Delayed upgrades cost Postal Service

A United States Postal Service plan to consolidate mail facilities could miss $750 million in potential savings, thanks to new delays to an effort that is already a year or more behind schedule, according to a government watchdog.

Postal Service officials have yet to collect data on how proposed service changes and office closings will affect its customers, let alone inform the public of what to expect ahead of the consolidation.

Competition from private carriers with more efficient practices has emptied out many USPS facilities, causing some to operate far below capacity at a high cost to taxpayers.

The agency has lost $26 billion in the past three years alone.

In December 2011, the Postal Service announced its plans to consolidate more than 200 of its nationwide mail offices in two phases.

USPS officials succeeded in regrouping 141 facilities over the next two years, saving the government an estimated $865 million annually.
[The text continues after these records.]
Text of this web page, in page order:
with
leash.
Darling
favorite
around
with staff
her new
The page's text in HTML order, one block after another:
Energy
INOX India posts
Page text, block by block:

The agency announced a second round of the Network Rationalization Initiative in 2012. Along with 82 additional consolidations, USPS officials proposed an overhaul of the agency’s service standards.

Postal Service carriers would no longer deliver periodicals and most first-class mail overnight, and the agency would push “a substantial portion” of two-day mail delivery to three-day.
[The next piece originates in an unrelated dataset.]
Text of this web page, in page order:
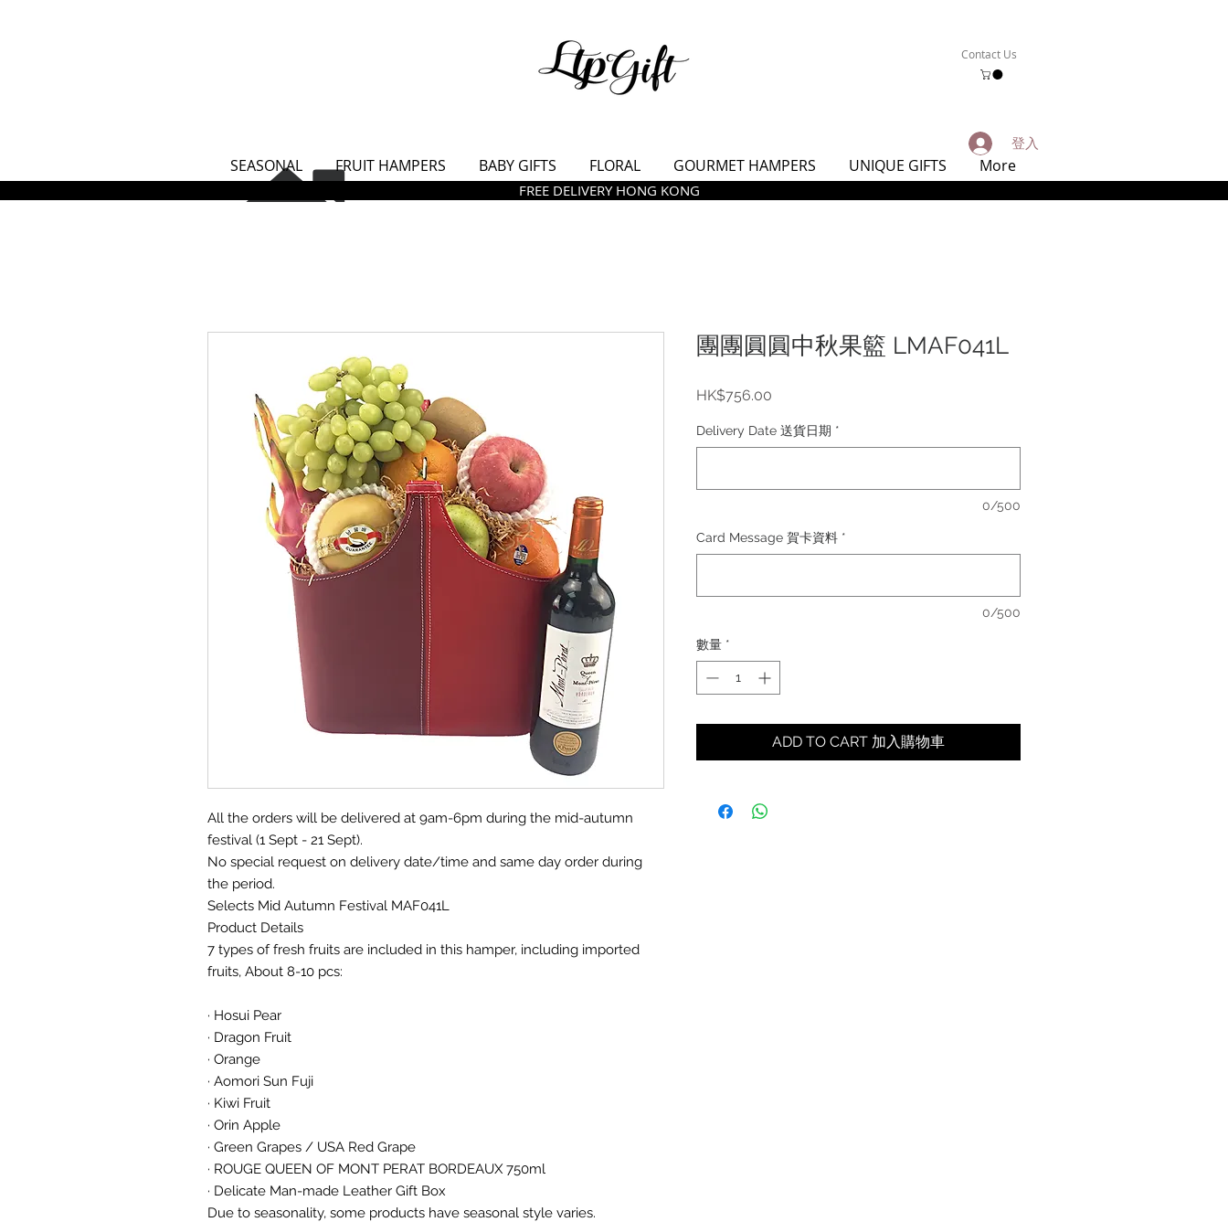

In summer 2012, USPS officials set the deadline for completion of the initiative’s second phase for Feb. 1, 2014, promising to alert customers to any possible disruptions well in advance of the changes.

But just one week before the agency was set to unveil its reorganized infrastructure, the Postal Service changed the official deadline from Feb. 1 to “the effective date identified by the Postal Service in a future Federal Register Document.”

The postmaster general announced in June it had pushed the completion date back to January 2015.

The IG said postal officials have yet to perform the most basic preparations ahead of the restructure, such as studies of the impact of the planned service changes.

Postal officials claimed they plan to make analysis worksheets available to their facilities at the start of 2015, the same time the consolidations are slated for completion, the IG said.

The IG predicted customers may experience delayed mail and deliveries after 5 p.m. thanks to “unexpected workload” and “dissatisfaction” with the Postal Service brand.

By further delaying the consolidations and service updates, the Postal Service is missing out on an estimated $750 million each year in savings, the IG said.